According to the company’s transparency report, from July to December 2021, Microsoft removed more than 1,100 online content at the request of the Chinese government.

Meanwhile, Google used to run a version of its search engine in China, which withheld results but pulled the product in 2010, writing that “we have decided we are no longer willing to continue censoring our results.” ”

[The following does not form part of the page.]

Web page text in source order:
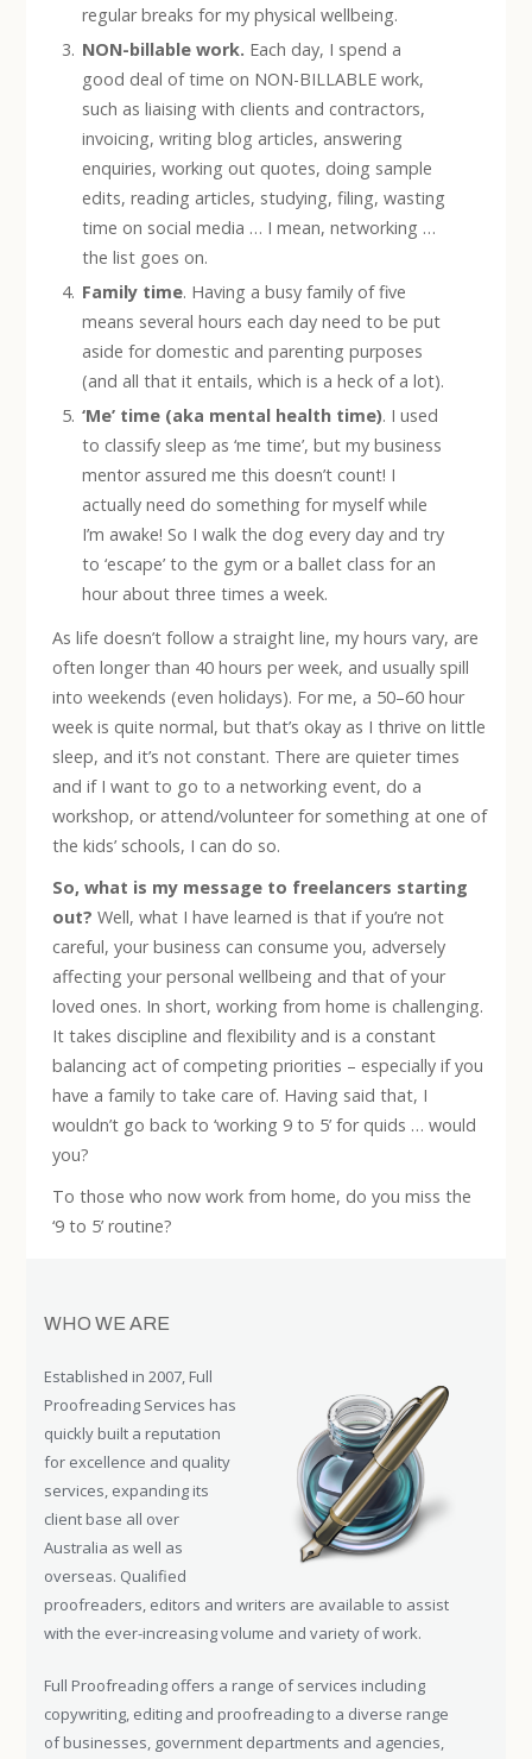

Google later considered relaunching a censored search engine in China, but abandoned those plans in 2018, when they were reported by The Intercept, prompting a political backlash in the US.

In another example of Microsoft’s compliance with Chinese censorship, the company’s career site LinkedIn repeatedly complied with government orders to remove posts from academics, journalists and other users since Microsoft bought the site in 2016 was investigating.

Microsoft suzhou
Microsoft is looking to hire employees at its suzhou, china office to join a “large global team” that focuses on real estate software.
Wei-Huawei / Wikimedia Commons

In October, Microsoft said it would shut down the Chinese version of LinkedIn, citing “greater compliance requirements in China.” The company later launched a new job-seeker product in China called InJobs, which is designed to reduce controversy because it doesn’t include a social feed or the ability to share posts or articles.

‘We keep investing in China’

Although Microsoft did not respond to repeated requests for comment, the company’s then-China chief, Alain Crozier, gave an exclusive interview to Chinese state propaganda outlet China Daily in December 2020, where he outlined the company’s ambitions in the country.

At the time, Crozier said that Microsoft employed 8,000 people in China and wanted to increase its workforce in the country to 10,000 by June 2022.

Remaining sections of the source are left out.